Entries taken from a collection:
------------------------------------------------------------------------

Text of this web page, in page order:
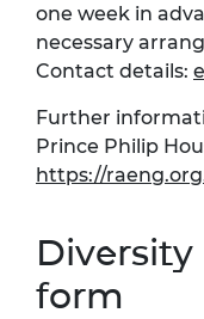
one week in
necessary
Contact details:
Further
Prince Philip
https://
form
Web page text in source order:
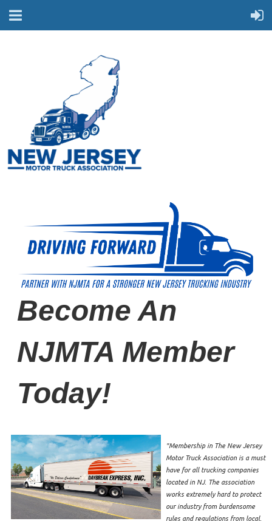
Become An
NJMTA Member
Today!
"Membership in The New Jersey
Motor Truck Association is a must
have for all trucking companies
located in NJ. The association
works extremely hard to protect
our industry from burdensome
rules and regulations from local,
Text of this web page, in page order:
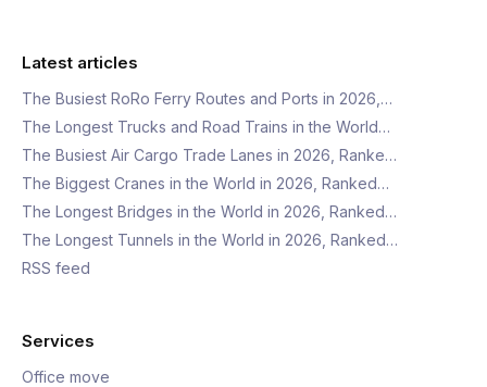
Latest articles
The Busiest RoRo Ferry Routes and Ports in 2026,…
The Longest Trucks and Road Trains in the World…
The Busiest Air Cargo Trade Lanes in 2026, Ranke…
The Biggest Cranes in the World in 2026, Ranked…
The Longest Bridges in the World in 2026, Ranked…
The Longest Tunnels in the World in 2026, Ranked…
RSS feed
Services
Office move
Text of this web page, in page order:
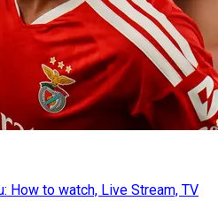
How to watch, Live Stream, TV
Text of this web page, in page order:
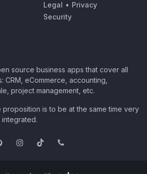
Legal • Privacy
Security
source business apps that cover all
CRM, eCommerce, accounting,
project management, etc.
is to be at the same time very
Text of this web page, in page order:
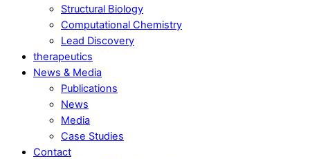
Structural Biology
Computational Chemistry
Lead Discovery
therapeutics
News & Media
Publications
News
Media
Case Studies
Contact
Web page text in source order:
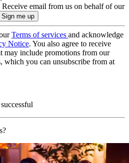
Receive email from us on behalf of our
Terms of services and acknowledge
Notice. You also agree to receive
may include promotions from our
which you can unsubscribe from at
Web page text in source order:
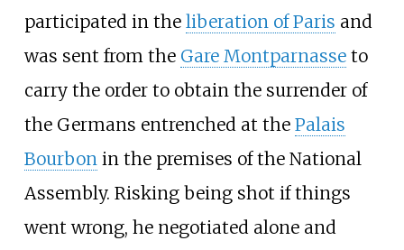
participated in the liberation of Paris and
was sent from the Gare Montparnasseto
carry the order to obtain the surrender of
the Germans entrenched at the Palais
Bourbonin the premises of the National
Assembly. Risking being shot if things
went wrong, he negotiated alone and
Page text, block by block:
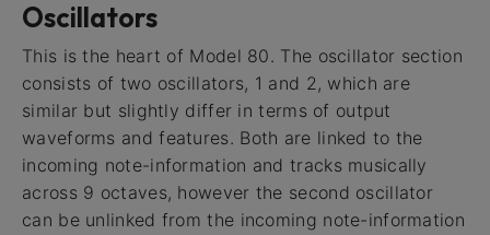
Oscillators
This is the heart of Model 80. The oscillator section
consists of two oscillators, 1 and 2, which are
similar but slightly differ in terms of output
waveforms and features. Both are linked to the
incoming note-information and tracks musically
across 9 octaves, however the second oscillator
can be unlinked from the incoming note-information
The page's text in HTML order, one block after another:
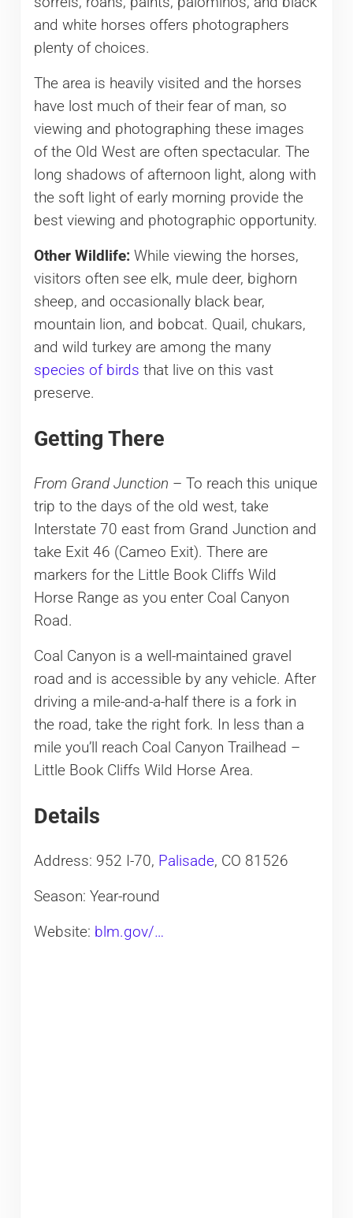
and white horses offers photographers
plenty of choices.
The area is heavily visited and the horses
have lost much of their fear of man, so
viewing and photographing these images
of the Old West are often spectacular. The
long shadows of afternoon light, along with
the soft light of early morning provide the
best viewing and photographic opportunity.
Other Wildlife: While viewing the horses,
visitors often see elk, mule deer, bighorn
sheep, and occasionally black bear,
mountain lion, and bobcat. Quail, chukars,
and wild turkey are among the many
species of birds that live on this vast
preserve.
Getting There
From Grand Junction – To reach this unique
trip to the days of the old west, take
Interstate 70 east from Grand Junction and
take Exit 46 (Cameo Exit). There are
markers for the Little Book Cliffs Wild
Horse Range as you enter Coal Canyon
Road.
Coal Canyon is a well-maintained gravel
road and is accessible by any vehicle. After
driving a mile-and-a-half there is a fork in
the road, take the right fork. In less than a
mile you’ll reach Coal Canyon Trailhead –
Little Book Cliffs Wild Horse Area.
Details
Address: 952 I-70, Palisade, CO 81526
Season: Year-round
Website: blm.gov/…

------------------------------------------------------------------------

**What the task requires:** Pictures do not belong in the answer. Return the lines above starting at the one with "This is the" and ending at the one with "road and is accessible by any vehicle. After", both kept, exactly.

**Result for this exercise:**
This is the heart of Model 80. The oscillator section
consists of two oscillators, 1 and 2, which are
similar but slightly differ in terms of output
waveforms and features. Both are linked to the
incoming note-information and tracks musically
across 9 octaves, however the second oscillator
can be unlinked from the incoming note-information
The page's text in HTML order, one block after another:
and white horses offers photographers
plenty of choices.
The area is heavily visited and the horses
have lost much of their fear of man, so
viewing and photographing these images
of the Old West are often spectacular. The
long shadows of afternoon light, along with
the soft light of early morning provide the
best viewing and photographic opportunity.
Other Wildlife: While viewing the horses,
visitors often see elk, mule deer, bighorn
sheep, and occasionally black bear,
mountain lion, and bobcat. Quail, chukars,
and wild turkey are among the many
species of birds that live on this vast
preserve.
Getting There
From Grand Junction – To reach this unique
trip to the days of the old west, take
Interstate 70 east from Grand Junction and
take Exit 46 (Cameo Exit). There are
markers for the Little Book Cliffs Wild
Horse Range as you enter Coal Canyon
Road.
Coal Canyon is a well-maintained gravel
road and is accessible by any vehicle. After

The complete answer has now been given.